Our product was nowhere as hard to build as a rocket, but it was harder than a webapp, and we made design choices that increased the difficulty of building and maintaining our product in exchange for gaining competitive advantage, which was high at one point but eroded. This means our company had to be product driven. But after the first few years, we failed to be product driven because 1) I struggled to hire product leadership that was technical enough and 2) I was short term focused on revenue goals. Single-threaded on sales, I didn’t focus on the product roadmap because all I cared about were short term goals to lead us to the next funding round because I was mainly driven by my fear of the startup failing versus any love for shipping a better product. 

Transactional vs. Consultative Sales:

Everyone in B2B SaaS knows from SaaStr etc you’re supposed to distinguish between sales people who sold to technical vs non-technical teams, and differentiate sales candidates based on the price point they were comfortable selling at, but I learned an additional point of differentiation: how consultative must the sale be? On the spectrum of how hard it is to sell a product, widgets like video conferencing software are on the easier end, easy to explain and demo. On the harder end, there’s consulting services to suggest TBD process improvements. Even harder is stuff that’s a new category where you have to educate the buyer on the need. The hardest sales require founders to drive sales; the salesperson needs to be at least as smart as the buyer so they can credibly educate the buyer on how the product will urgently impact their revenue. Buyers of video conferencing software don’t expect to get promoted because they chose Zoom over Webex or talk about the impact of their choice at a conference, but buyers of analytics software do want to hear how they’re going to become Chief Product Officer vs VP, that they’re going to show their CEO a powerpoint with graphs clearly illustrating the revenue their analytics choices have created for their team, and how they’re going to speak at the conference on their data driven decision making processes.

If the product fulfills a clear, established need, you can hire a wider variety of salespeople. But when the product’s harder to sell, you need a “consultative” salesperson, a specific profile correlated but distinct from price point. When the product differences/ usage/ impact are hard to explain, or there’s no category yet, or it’s not a drastic, budgeted need, you need sales people who are like consultants, subject matter experts who are smarter than the buyers. 

If the sales person is interested in presenting a custom, strategic overview of how our product impacts the buyer’s product strategy, they eventually want to become customer success managers.

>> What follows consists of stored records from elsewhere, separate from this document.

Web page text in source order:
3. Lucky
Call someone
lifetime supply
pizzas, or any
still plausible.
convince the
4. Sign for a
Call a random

Other than our first business hire, who was more like a cofounder to me and eventually founded his own company, I couldn’t get anyone to do both sales and customer success at the same time. I think our deals weren’t big enough and our customer success process was in the awkward gap between easy and hard— not hard enough to warrant consulting services, but not easy enough to remain a yearly check-in to upgrade the account. 

Pros and cons of product vs. sales driven startups

Fear/ Ego:

Shifting gears from the tactical company building stuff to the touchy feely, the following section is philosophical.

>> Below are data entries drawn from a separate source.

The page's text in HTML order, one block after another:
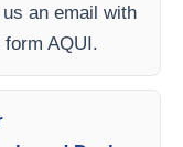
an email with
AQUI.
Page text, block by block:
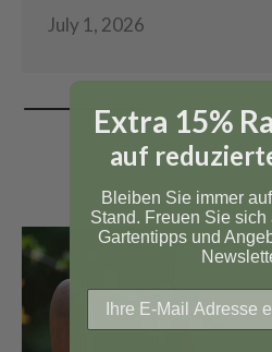
July 1, 2026
Extra 15%
auf
Bleiben Sie immer
Stand. Freuen Sie
Gartentipps und
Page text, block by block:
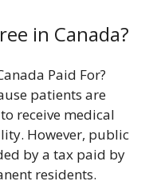
in Canada?
Paid For?
patients are
receive medical
However, public
by a tax paid by
residents.
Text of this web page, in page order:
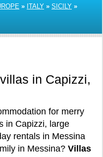
» ITALY » SICILY »
in Capizzi,
for merry
in Capizzi, large
rentals in Messina
in Messina? Villas
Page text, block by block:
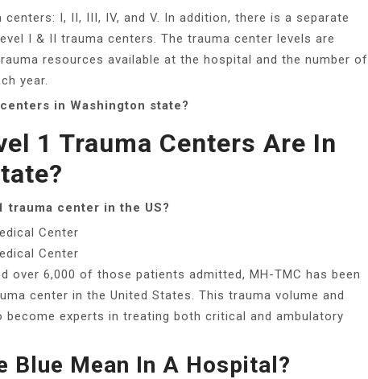
I, II, III, IV, and V. In addition, there is a separate
I & II trauma centers. The trauma center levels are
resources available at the hospital and the number of
year.
in Washington state?
1 Trauma Centers Are In
trauma center in the US?
Center
Center
over 6,000 of those patients admitted, MH-TMC has been
center in the United States. This trauma volume and
experts in treating both critical and ambulatory
Blue Mean In A Hospital?

It had started out really fun. In the 2nd year of the company, one executive told me that she got all her social fulfillment from our work. We were always together, working from my house on weekends, engineers sleeping over when they got tired, cooking together, talking about each other’s love languages, a group of friends going on an adventure together. 

But now I see that I didn’t start the company with a pure heart. I started the company because I thought it’d be successful and I wanted to prove I could contribute something to the world, not because I specifically cared about our product or market, which I learned matters for me as time passes. 

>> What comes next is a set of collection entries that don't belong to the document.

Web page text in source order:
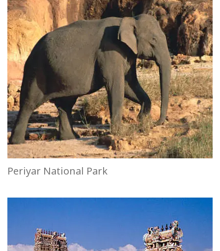
Periyar National Park
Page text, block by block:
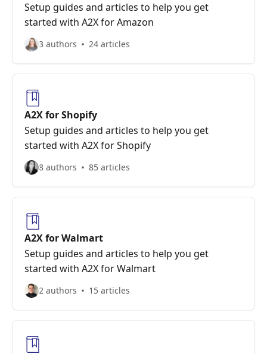
Setup guides and articles to help you get
started with A2X for Amazon
3 authors 24 articles
A2X for Shopify
Setup guides and articles to help you get
started with A2X for Shopify
8 authors 85 articles
A2X for Walmart
Setup guides and articles to help you get
started with A2X for Walmart
2 authors 15 articles
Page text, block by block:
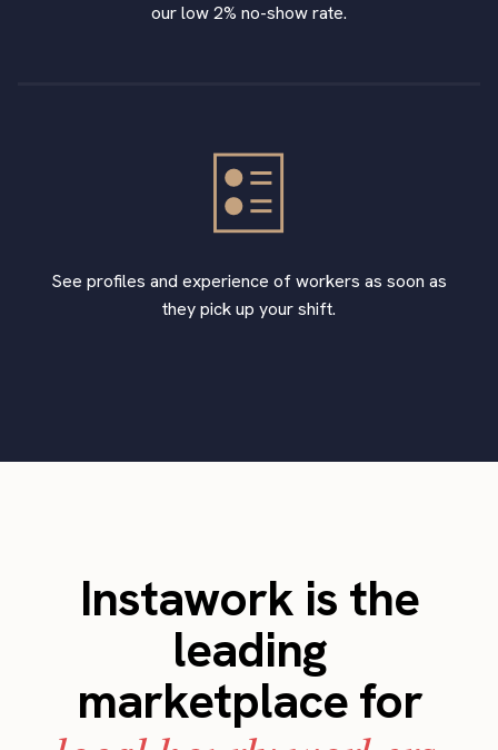
our low 2% no-show rate.
See profiles and experience of workers as soon as
they pick up your shift.
Instawork is the
leading
marketplace for

I thought I could get passionate about anything, and that was true at first, but it drained me to force myself to be an expert on our product for years because it wasn’t something I would’ve done if it weren’t for the company, the team, and my ego. For years, I always knew the most about our market and would send links to the rest of the team for news that had come out, anything they needed to know. I’d talk with all the CEO’s in our industry and obsess over competitive intelligence. But I didn’t enjoy it for the sake of it— I did it because I felt responsible for everybody and didn’t think anyone else could be held responsible for anything. 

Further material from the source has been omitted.